Among these problems, leader-following consensus problem, where the motion of the leader is independent of all other agents and followed by all the other ones, is an active topic recently. The basic idea of the leader-following consensus is that each agent updates its information state on the basis of a consensus protocol. The consensus protocol is an interaction rule that specifies the information exchange between an agent and all of its neighbors in the network [6]. Leader-following consensus algorithms have been investigated in various works [7–11]. Those algorithms take the form of first- or second-order linear dynamics. Meng et al. [11] focus on the leader-following consensus problem for identical linear multiagent systems subject to control input saturation where the linear systems are neutrally stable double integrator systems. In addition, different conditions on communication graphs to achieve the consensus have been explored. Zhu and Cheng [7] give different conditions to guarantee the leader-following consensus of second-order multiagent systems with fixed and switching topologies as well as nonuniform time-varying delays. A common feature of those existing works on leader-following consensus is that the intrinsic nonlinear dynamics of each agent are not considered. In order to investigate and simulate more realistic multiagent systems, the nonlinearity of the agents should be taken into account. Extensions to nonlinear dynamics are studied in [12, 13], where the authors discuss the leader-following consensus problems of multiagent systems with nonlinear dynamics. Based on graph theory, matrix theory, and LaSalle’s invariance principle, Song et al. [12] propose a pinning control algorithm to solve the coupled second-order leader-following consensus problem of nonlinear multiagent systems at a constant reference velocity. However, they assume that the nonlinear term satisfies the Lipschitz condition. For the general nonlinear term with local Lipschitz condition, a consensus algorithm is developed with the aid of the cyclic-small-gain theorem to solve the coordination control problem with second-order dynamics under directed topology in our previous work [5] by using the state feedback of the agents.

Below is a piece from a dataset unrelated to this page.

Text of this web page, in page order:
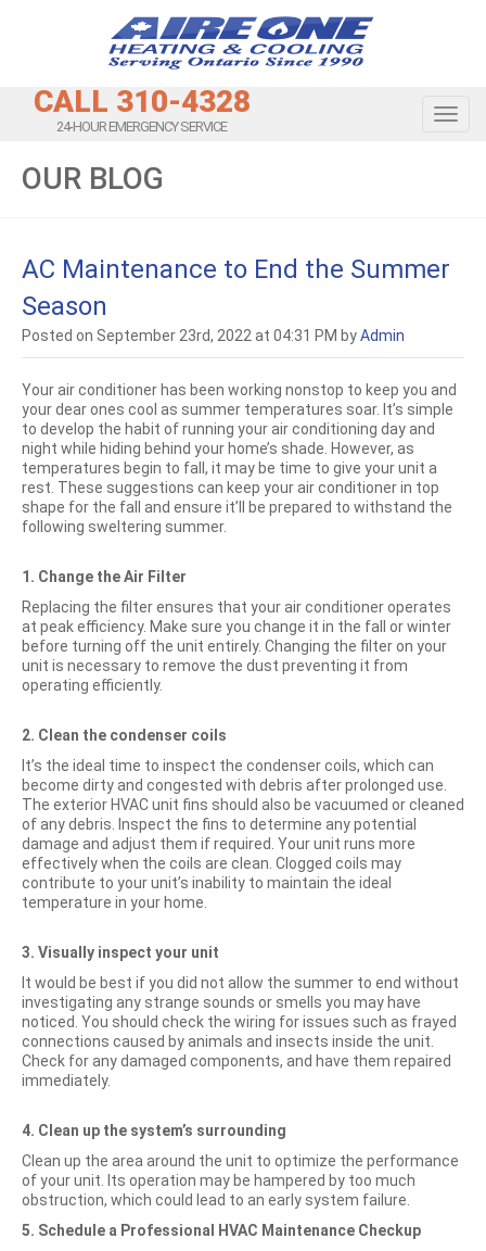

It is worth pointing out that most of the existing works consider the state feedback, which requires the states of the agents. In contrast, the output feedback is only using the outputs of the system. In essence, the leader-following consensus problem can be formulated as a cooperative output regulation problem in a uniform framework, due to its strong theoretical and practical background. Cooperative output regulation mainly refers to designing distributed feedback controllers for the considered multiagent systems, such that all the followers can track the active leader and/or reject disturbance signals generated by some so-called exosystem, which has been widely studied in [14–16]. To name a few, Su and Huang [14] define a general formulation for the cooperative output regulation problem of linear multiagent systems. Wang et al. [15] consider the cooperative output regulation problem of switched linear multiagent systems with saturation input. Li et al. [16] consider a class of heterogeneous multiagent systems with a common reference input but with different disturbances and present two classes of distributed adaptive pinning control laws based on state feedback and dynamic output feedback. Early researches mostly focus on cooperative output regulation problems on the linear multiagent systems and are shifting to the problems on the nonlinear multiagent systems.

Motivated by the above works, this paper investigates the cooperative output regulation problem of multiagent systems with general nonlinear dynamics under a general directed communication topology, where the nonlinear terms are not required to satisfy the Lipschitz condition. In detail, an augmented system is firstly constructed based on the internal model principle, such that the cooperative output regulation problem is transformed into a stabilization problem of the augmented system; then, a distributed control law based on the relative information between neighboring agents under a general directed graph is constructed with the aid of the backstepping design method, which ensures the stability of the original systems. The main contributions focus on the following aspects. (i) The feedbacks used in the control law are the outputs of the systems, rather than the widely used states, which results in wide applications. (ii) The dynamics of agents considered in this paper are with general nonlinear terms, instead of the Lipschitz condition, a rather relaxed assumption which has been used in a wide range of practical nonlinear systems. (iii) The designed consensus protocol only required the relative outputs of the neighboring agents, which means it is distributed, and can easily be scaled up for the larger networked systems. (iv) The communicating topology is directed, and the bidirected graph can be taken as a particular case.

The rest of the paper is organized as follows. Section 2 introduces some notations of the graph theory and gives the problem formulation. In Section 3, a so-called augmented system is constructed based on an internal model, and distributed feedback controllers based on the relative outputs of neighboring agents with their stability analysis are designed by using the backstepping method immediately, which are the main results of this paper. Then, Section 4 presents a simulation example to illustrate our proposed results. Finally, the conclusion is given in Section 5.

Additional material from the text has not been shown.